→ **WHAT THIS TASK INVOLVES**: Every line from the top of the records below through the one containing "resilient, skilled, flexible and" must be copied exactly, and the pictures must not be.

EXERCISE INPUT below:

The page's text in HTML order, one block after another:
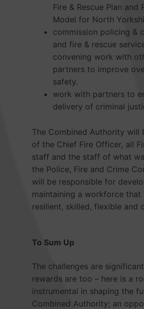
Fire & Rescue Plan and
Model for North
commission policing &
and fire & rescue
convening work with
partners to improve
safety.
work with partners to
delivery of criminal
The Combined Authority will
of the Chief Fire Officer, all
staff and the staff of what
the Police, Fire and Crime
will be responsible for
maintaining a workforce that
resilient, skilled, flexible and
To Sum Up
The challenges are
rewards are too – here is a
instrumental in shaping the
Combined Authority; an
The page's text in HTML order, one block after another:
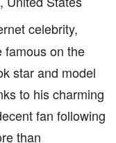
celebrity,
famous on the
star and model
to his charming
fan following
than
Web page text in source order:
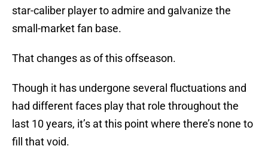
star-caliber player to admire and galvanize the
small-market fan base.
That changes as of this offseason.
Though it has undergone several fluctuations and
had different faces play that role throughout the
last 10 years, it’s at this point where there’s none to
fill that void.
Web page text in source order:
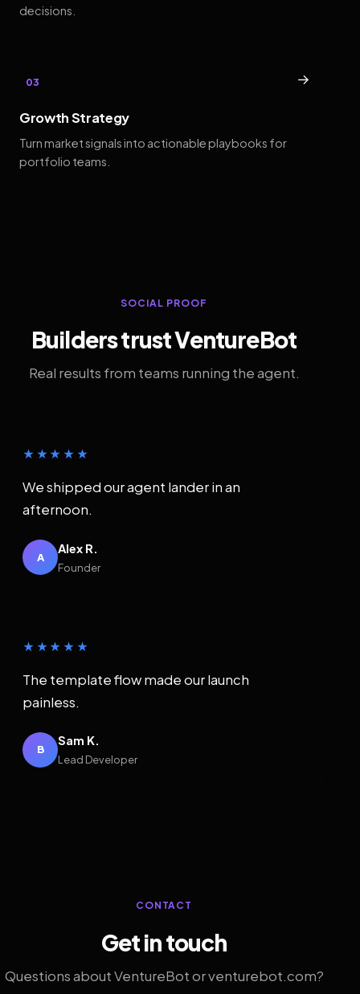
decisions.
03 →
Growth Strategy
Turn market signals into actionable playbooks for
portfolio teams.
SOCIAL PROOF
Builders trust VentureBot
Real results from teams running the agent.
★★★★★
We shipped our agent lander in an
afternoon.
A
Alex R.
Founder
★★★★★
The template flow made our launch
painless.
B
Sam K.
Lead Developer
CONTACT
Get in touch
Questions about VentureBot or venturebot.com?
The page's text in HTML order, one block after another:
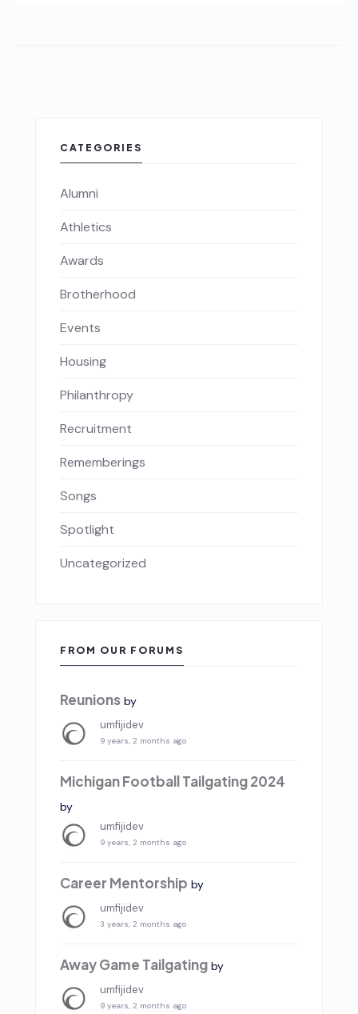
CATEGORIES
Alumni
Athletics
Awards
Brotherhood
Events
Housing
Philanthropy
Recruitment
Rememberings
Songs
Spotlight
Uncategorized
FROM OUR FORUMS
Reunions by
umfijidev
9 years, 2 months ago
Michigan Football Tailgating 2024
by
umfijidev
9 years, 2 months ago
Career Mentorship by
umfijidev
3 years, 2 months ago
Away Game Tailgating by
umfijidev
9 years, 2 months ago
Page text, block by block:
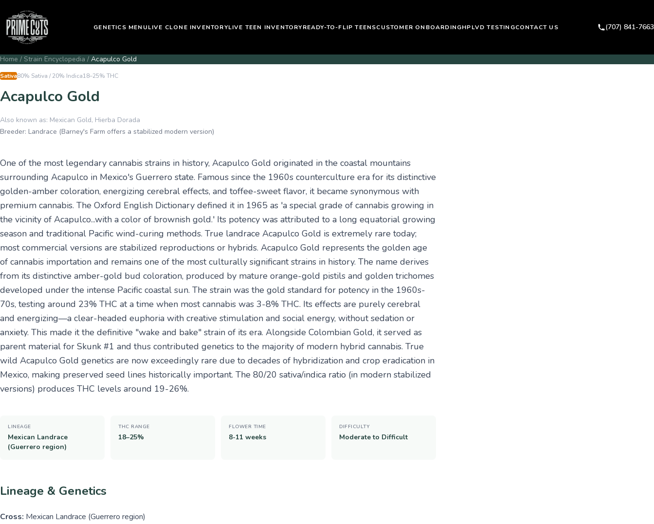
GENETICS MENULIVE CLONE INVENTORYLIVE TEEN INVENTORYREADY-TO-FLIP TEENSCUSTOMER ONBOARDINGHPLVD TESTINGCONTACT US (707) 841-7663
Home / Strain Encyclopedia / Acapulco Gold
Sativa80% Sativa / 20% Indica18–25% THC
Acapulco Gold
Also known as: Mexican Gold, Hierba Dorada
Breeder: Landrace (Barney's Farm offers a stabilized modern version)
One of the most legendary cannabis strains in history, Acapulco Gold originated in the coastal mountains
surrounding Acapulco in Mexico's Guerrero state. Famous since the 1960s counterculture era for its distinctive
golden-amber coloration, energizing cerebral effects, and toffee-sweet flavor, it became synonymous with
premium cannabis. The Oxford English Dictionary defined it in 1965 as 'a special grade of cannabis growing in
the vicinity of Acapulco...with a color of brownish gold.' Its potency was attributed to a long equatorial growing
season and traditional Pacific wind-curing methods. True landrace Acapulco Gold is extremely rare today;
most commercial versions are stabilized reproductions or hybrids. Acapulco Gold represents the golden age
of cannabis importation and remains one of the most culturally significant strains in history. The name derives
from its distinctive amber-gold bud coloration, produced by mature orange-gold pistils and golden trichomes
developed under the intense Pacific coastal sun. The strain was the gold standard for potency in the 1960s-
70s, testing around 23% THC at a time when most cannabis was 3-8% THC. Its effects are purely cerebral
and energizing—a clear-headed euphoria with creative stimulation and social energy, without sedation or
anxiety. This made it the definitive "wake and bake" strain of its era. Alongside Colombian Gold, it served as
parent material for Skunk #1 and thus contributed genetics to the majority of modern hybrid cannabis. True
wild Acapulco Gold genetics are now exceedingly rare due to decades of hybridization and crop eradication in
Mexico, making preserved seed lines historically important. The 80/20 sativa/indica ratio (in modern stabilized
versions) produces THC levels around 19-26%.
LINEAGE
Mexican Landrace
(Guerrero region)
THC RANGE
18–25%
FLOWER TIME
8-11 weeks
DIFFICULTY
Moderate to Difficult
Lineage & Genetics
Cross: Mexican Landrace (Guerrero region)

End of EXERCISE INPUT.

→ **EXERCISE RESULT**:
The page's text in HTML order, one block after another:
Fire & Rescue Plan and
Model for North
commission policing &
and fire & rescue
convening work with
partners to improve
safety.
work with partners to
delivery of criminal
The Combined Authority will
of the Chief Fire Officer, all
staff and the staff of what
the Police, Fire and Crime
will be responsible for
maintaining a workforce that
resilient, skilled, flexible and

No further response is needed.